老舗化粧品の異端児「僕に私服はない」 オルビス社長オルビス社長 小林琢磨氏(上)

「オルビスを通販会社ではなくてビューティーブランドと位置づけてリブランディングしました」。ブランドカラーは無彩色トーンで自らもグレー、白、黒を好んで着る(東京・表参道にある「スキンケア ラウンジ バイ オルビス」で)

白Tシャツにスニーカー、かばんは軽快なバックパック。快進撃を続ける化粧品ブランド、オルビス(東京・品川)社長の小林琢磨さんの装いは脱・コンサバを掲げる経営理念と重なる。ポーラ化粧品本舗(現ポーラ)に入社後、30代でEC(電子商取引)ブランドの社内ベンチャー、ディセンシアを起業し、40歳でオルビス社長に抜てき。老舗化粧品会社の常識を破り、デジタルを武器に改革に取り組む異端児だ。「興味のあることが仕事につながっている」と話す小林さんにとってオンとオフは地続き。「私服」という概念はない。
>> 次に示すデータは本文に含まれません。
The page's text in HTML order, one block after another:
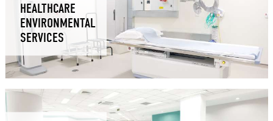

――リモートワークの浸透で仕事服が変わりました。小林さんのスタイルもカジュアル化が進みましたか。

「もともと僕の服装の基本はカジュアルです。カジュアルの中でもこぎれい、カジュアルの中ではフォーマル、そんなところをイメージしています。ビジネスシーンですから短パンをはくことはありませんけど、外の方にお会いしない、人前に出ることがないという日はTシャツやパーカで仕事をします。それでもきれいめなもの、が基準です」

スニーカーにリュック でもカジュアルすぎないように

――たとえばTシャツではどんなこだわりがありますか。

「無地のTシャツを1枚で着る場合は色と素材感が印象を決めます。だらしなく見えないように気をつけ、こだわっているのは素材。今着ているのは、東京の千駄ケ谷にある白Tシャツ専門店『シロティ』が日本のブランド『ミノトールインスト』とコラボしたものです。上質なコットン地で、めちゃくちゃ着心地がいい。こういうのが好きなんです。Tシャツは黒も着ます。カジュアルすぎる感じにならないよう、白、グレー、黒の組み合わせを選ぶことが多いですね」

専門店で手に入れたこだわりの白Tシャツは洗濯にも気を使う。「ネットに入れておしゃれ着用の洗剤で洗います」

――「シロティ」を好む経営トップは新鮮です。オルビスの店のカラートーンは無彩色で服装と合っていますね。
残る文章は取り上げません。